Southwestern College
- Former names: Quimby Center; Quimby College;
- Motto: "Transforming Consciousness Through Education"
- Type: Private graduate school
- Established: 1976
- Accreditation: HLC
- Chairman: Paul Macks
- President: Thom D. Chesney
- Location: Santa Fe, New Mexico, United States 35°38′10″N 106°03′15″W﻿ / ﻿35.636093°N 106.054115°W
- Website: www.swc.edu

= Southwestern College (New Mexico) =

Southwestern College is a private graduate school in Santa Fe, New Mexico, that specializes in counseling and art therapy. It is the only college or university in the state of New Mexico to offer a Master's Degree in Art Therapy.

==History==
Southwestern College traces its roots to the Quimby Metaphysical Library, a library which has a large collection of religious and metaphysical books, and manuscripts of American transcendentalist and the Father of the New Thought Movement, Phineas Parkhurst Quimby. The library was founded by Neva Dell Hunter in 1945 in Alamogordo, New Mexico. The library was eventually known as Quimby Memorial Library. The school's vision, mission, philosophy, and programs are also influenced by Rudolf Steiner, Ralph Waldo Emerson, Alice Bailey, perennial wisdom traditions, and Hindu scriptures.

In 1976, the center was rededicated as Quimby College by Robert Waterman, with Hunter as the guest of honor. Hunter's ideas were used by Waterman in founding the core curriculum of the college and its programs. The college's initial intention was to train counselors who were well-versed and practiced in areas of spirituality and consciousness. In 1979, the college started to offer programs in Counseling. Quimby College later became Southwestern College.

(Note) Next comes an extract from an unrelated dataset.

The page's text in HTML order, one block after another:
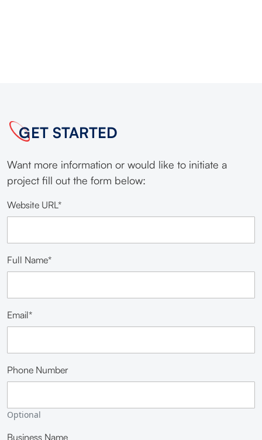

In 1996, Southwestern College became accredited by the Higher Learning Commission. In the same year, Marylou Butler became the school's second president. In 1998, the college's Master of Arts in Art Therapy/Counseling was approved by the American Art Therapy Association. In 2006, James Michael Nolan was selected as the third president.

Since 2006, the college has tripled the size of its campus, built an Art Therapy building, created the Tierra Nueva Counseling Center, and launched professional certificate training in Human Sexuality, Infant Mental Health, and Interpersonal Neurobiology. It has also created scholarships for Native Americans and other minority candidates. In February 2019, Ann Filemyr was selected as the fourth president of the college, serving until July 2024 until when she transitioned into Founder and Director of the PhD in Visionary Practice program which she designed. The university's fifth president is Thom D. Chesney.

Since 1980, Southwestern College has offered the "Transformation & Healing Conference" on its campus in Santa Fe.

==Academics==
The college has a holistic approach to mental health and integrative care. It offers four Master's programs

===The New Earth Institute===
The New Earth Institute of Southwestern College offers certificates. The certificate programs are open to people who already have an undergraduate or graduate degree.

==Awards==
Southwestern College received the Manuel Lujan Jr. Award in the 19th Annual Piñon Awards in 2005.